### Records shown ###

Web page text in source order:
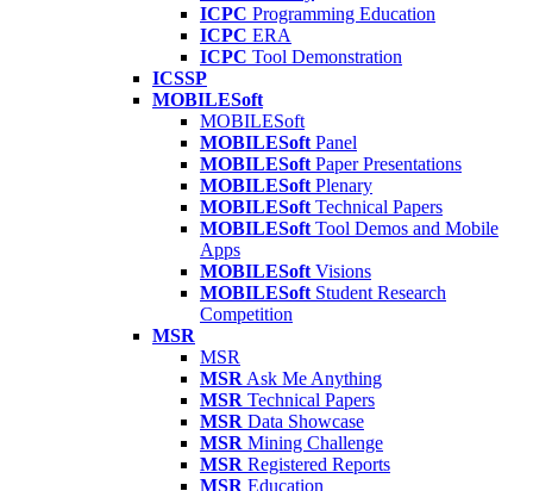
ICPC Programming Education
ICPC ERA
ICPC Tool Demonstration
ICSSP
MOBILESoft
MOBILESoft
MOBILESoft Panel
MOBILESoft Paper Presentations
MOBILESoft Plenary
MOBILESoft Technical Papers
MOBILESoft Tool Demos and Mobile
Apps
MOBILESoft Visions
MOBILESoft Student Research
Competition
MSR
MSR
MSR Ask Me Anything
MSR Technical Papers
MSR Data Showcase
MSR Mining Challenge
MSR Registered Reports
MSR Education

###

> _Action item_
Look through the entries and copy every line in which the string "Education" appears.

> _Finished exercise_
ICPC Programming Education
MSR Education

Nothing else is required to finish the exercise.